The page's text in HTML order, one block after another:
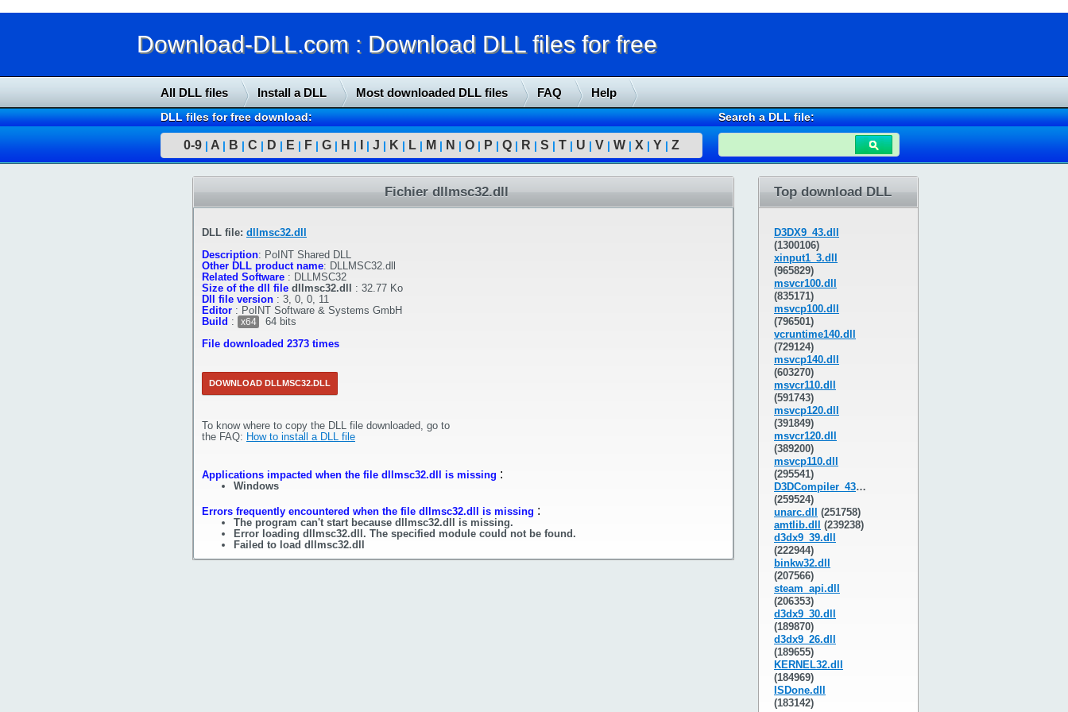
Download-DLL.com : Download DLL files for free
All DLL files Install a DLL Most downloaded DLL files FAQ Help
DLL files for free download:
0-9 | A | B | C | D | E | F | G | H | | J | K | L | M | N | O | P | Q | R | S | T | U | V | W | X | Y | Z
Search a DLL file:
Fichier dllmsc32.dll
DLL file: dllmsc32.dll
Description: PoINT Shared DLL
Other DLL product name: DLLMSC32.dll
Related Software : DLLMSC32
Size of the dll file dllmsc32.dll : 32.77 Ko
Dll file version : 3, 0, 0, 11
Editor : PoINT Software & Systems GmbH
Build : x64
64 bits
File downloaded 2373 times
DOWNLOAD DLLMSC32.DLL
To know where to copy the DLL file downloaded, go to
the FAQ: How to install a DLL file
Applications impacted when the file dllmsc32.dll is missing :
Windows
Errors frequently encountered when the file dllmsc32.dll is missing :
The program can't start because dllmsc32.dll is missing.
Error loading dllmsc32.dll. The specified module could not be found.
Failed to load dllmsc32.dll
Top download DLL
D3DX9_43.dll
(1300106)
xinput1_3.dll
(965829)
msvcr100.dll
(835171)
msvcp100.dll
(796501)
vcruntime140.dll
(729124)
msvcp140.dll
(603270)
msvcr110.dll
(591743)
msvcp120.dll
(391849)
msvcr120.dll
(389200)
msvcp110.dll
(295541)
D3DCompiler_43.dll
(259524)
unarc.dll
(251758)
amtlib.dll
(239238)
d3dx9_39.dll
(222944)
binkw32.dll
(207566)
steam_api.dll
(206353)
d3dx9_30.dll
(189870)
d3dx9_26.dll
(189655)
KERNEL32.dll
(184969)
ISDone.dll
(183142)

Requirement: When a line of the records holds the word "missing", copy that line.

Your solution:
Applications impacted when the file dllmsc32.dll is missing :
Errors frequently encountered when the file dllmsc32.dll is missing :
The program can't start because dllmsc32.dll is missing.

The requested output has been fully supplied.